VPP Security Groups
Features are tracked as they are developed in the following VPP-427.
- Support classifiers/filters on any interface type (bridged / routed)
- Filter on IP-addresses with address mask or prefix length (IPv4 and IPv6)
- Filter on source and destination TCP/UDP port ranges
- Filter on source and destination L2 MAC addresses
- Support IPv6 with extension headers present
- Support fragmented packets and unknown transport layer headers
- Combinations of the above filters (e.g. MAC + IP)
- Filters on ingress and egress interfaces
- Stateful firewall. No application layer filtering.
Work list
Task | Owner | Priority | Status | Description |
API definition | Ole | 0 | WIP | |
Ingress/Egress support for classifier | 0 | |||
Support for L2/L3 interfaces | 0 | |||
"Established" behaviour | 1 | |||
Stateful firewall | 1 | |||
Port ip_tables_firewall.py from Neutron as unit test | 1 |
/* * Access List Rule entry * * Future considerations: * u32 proto_flags; * u8 traffic_class; * u32 flow_label; * u32 extension_header_present; * u8 port_range_operator */ typeonly define acl_rule { u8 is_permit; u8 is_ipv6; u8 src_ip_addr[16]; u8 src_ip_prefix_len; u8 dst_ip_addr[16]; u8 dst_ip_prefix_len; u8 proto; u16 src_port; u16 dst_port; };
define acl_add { u32 client_index; u32 context; u32 count; vl_api_acl_rule r[count]; };
define acl_add_reply { u32 context; u32 acl_index i32 retval; };
define acl_del { u32 client_index; u32 context; u32 acl_index };
define acl_del_reply { u32 context; i32 retval; };
define acl_interface_add_del { u32 client_index; u32 context; u8 is_add; u8 is_input; u32 sw_if_index; u32 acl_index; }
define acl_interface_add_del_reply { u32 context; i32 retval; };
define acl_dump { u32 client_context; u32 context; u32 sw_if_index; /* ~0 for all tunnels */ }
define acl_details { u32 context; u32 sw_if_index; u32 acl_index; u32 count; vl_api_acl_rule_t r[count]; }
/** Add or delete MAC / IP ingress filter. These rules restrict the MAC addresses that can send the traffic. If the ip_address is all-zero, any IP address is allowed and only the MAC address is used for the ingress filtering. There can be many MAC addresses on a given interface, a given MAC address may have multiple addresses associated with it (by means of separate ingress rules), and different MAC addresses can also have the same addresses. */ define ip_apr_macip_add_del_ingress { u32 client_index; u32 context; u32 sw_if_index; u8 is_add; u8 is_ipv6; u8 mac_address[6]; }; /** @param context - sender context, to match reply w/response @param retval - return code for the request */ define ip_apr_macip_add_del_ingress_reply { u32 context; i32 retval; };
Design and prototyping
The stateful design is being prototyped in https://github.com/vpp-dev/vpp-lua-plugin/blob/master/samples/polua.lua
The goal for this prototype was to minimize the amount of changes to the main forwarding path and explore for the later possible optimizations.
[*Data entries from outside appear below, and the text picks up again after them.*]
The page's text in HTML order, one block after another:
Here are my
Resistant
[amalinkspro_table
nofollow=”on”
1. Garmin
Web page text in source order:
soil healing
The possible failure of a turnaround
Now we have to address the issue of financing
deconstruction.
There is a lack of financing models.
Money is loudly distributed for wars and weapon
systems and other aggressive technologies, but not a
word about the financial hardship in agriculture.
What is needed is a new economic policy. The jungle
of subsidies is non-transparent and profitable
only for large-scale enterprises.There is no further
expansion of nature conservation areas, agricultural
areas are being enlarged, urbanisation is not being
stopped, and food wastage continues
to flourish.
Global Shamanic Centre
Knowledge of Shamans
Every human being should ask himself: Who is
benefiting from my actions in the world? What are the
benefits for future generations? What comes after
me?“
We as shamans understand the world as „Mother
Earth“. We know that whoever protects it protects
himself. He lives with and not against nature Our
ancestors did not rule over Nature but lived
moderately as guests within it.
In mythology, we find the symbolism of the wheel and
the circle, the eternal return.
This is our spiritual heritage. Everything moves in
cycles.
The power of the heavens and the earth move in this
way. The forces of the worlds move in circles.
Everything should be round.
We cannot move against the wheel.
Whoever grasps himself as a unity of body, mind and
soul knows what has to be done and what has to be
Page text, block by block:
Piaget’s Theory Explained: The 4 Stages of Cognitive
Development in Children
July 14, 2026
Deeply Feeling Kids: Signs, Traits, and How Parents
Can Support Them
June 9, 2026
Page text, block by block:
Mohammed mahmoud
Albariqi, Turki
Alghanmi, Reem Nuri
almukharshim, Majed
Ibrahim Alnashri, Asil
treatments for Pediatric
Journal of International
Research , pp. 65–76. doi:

Also one of the primary design criteria is to avoid creating a separate forwarding path as much as possible.
The main idea with the stateful design is to use the L2 classifier for storing the sessions.
For this, we create two chained tables per interface per direction: TCP/UDP then ICMP, and hook them into the processing path of the packet.
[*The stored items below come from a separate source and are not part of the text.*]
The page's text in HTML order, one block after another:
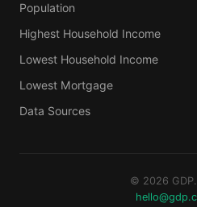
Population
Highest Household Income
Lowest Household Income
Lowest Mortgage
Data Sources
© 2026
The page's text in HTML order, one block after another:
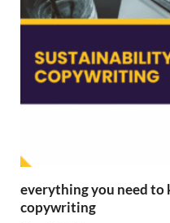
everything you need
copywriting
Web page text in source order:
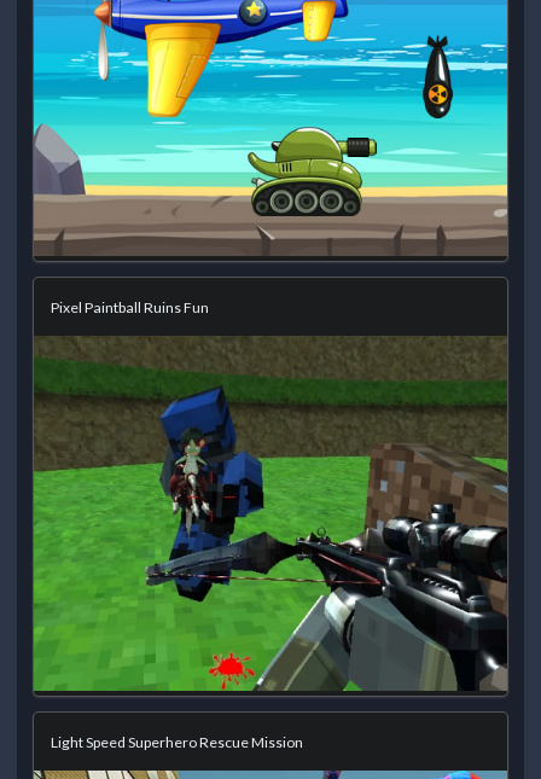
Pixel Paintball Ruins Fun
Light Speed Superhero Rescue Mission
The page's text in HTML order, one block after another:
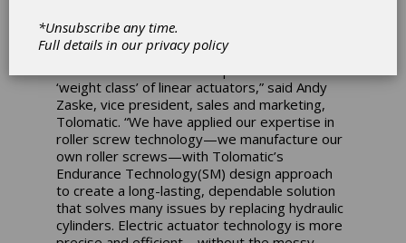
processing, motion simulators and more.
‘weight class’ of linear actuators,” said Andy
Zaske, vice president, sales and marketing,
Tolomatic. “We have applied our expertise in
roller screw technology—we manufacture our
own roller screws—with Tolomatic’s
Endurance Technology(SM) design approach
to create a long-lasting, dependable solution
that solves many issues by replacing hydraulic
cylinders. Electric actuator technology is more
*Unsubscribe any time.
Full details in ourprivacy policy
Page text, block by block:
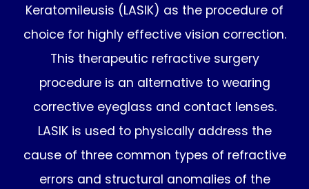
Keratomileusis (LASIK) as the procedure of
choice for highly effective vision correction.
This therapeutic refractive surgery
procedure is an alternative to wearing
corrective eyeglass and contact lenses.
LASIK is used to physically address the
cause of three common types of refractive
errors and structural anomalies of the
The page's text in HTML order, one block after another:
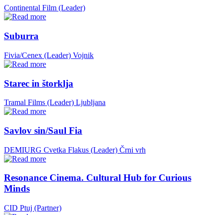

If the session is not in the table, it means we need to do the policy check - thus the miss_next index of the ICMP table is set to one of the nodes taking care of the policy checks: there are four of them because of {ingress/egress, ip4/ip6}.
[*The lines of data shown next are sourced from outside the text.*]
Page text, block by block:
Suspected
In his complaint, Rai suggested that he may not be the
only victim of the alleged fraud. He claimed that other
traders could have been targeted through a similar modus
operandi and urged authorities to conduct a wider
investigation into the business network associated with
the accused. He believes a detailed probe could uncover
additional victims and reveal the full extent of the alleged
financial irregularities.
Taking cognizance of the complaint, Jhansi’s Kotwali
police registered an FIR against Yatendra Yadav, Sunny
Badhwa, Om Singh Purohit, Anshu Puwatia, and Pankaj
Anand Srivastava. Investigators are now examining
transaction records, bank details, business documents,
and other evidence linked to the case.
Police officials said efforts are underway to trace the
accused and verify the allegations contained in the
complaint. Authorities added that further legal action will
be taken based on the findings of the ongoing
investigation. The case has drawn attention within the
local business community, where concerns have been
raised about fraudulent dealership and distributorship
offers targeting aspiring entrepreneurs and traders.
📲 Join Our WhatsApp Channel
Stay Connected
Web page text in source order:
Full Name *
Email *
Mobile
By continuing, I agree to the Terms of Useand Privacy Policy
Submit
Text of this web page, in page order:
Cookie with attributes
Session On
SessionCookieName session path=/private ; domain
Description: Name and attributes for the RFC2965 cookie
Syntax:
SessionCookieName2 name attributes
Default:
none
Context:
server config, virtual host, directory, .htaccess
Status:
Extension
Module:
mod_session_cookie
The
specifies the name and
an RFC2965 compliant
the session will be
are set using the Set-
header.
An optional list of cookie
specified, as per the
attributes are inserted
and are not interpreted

Each of the nodes is very simple: it checks the policy and if the policy permits the packet, then it adds the session and recirculates the packet back into the lookup - then that packet will hit the session and be processed by "fast path".
For the purposes of this document we refer to the policy check path as "slow path" and the path using the established state as "fast path" even as you see if it is a bit of a misnomer - the "slow path" does not really pass the packets through the box, it merely sets up the fast path and recirculates the packets to hit it.
Besides adding the forward flow, if there is a policy in the reverse direction, then the slow path also sets up the mirror flow in the tables of the opposite direction - so as to avoid having to do the policy check for the return packets of the flow. The only type of ICMP that are considered to have the "return" packets are echo/echo-reply.
When the ingress packet processing is done, the forwarding is done as usual by VPP, and then the similar check against the flow table is done on egress in the l2-output-lookup - if there is a policy applied. Again, the missing session results to a redirect to a "slow path" node, which inserts a session and a return session, and recirculates the packet.
This highlights a particularity - if there is a policy in one direction that is other than "permit everything" and has some deny rules, then for the proper functioning, there needs to be a "permit everything" policy applied in the opposite direction on the same interface - so that the return packets did not hit the policy lookup. However, this can be easily hidden from the user by implementation, so is probably not a big problem.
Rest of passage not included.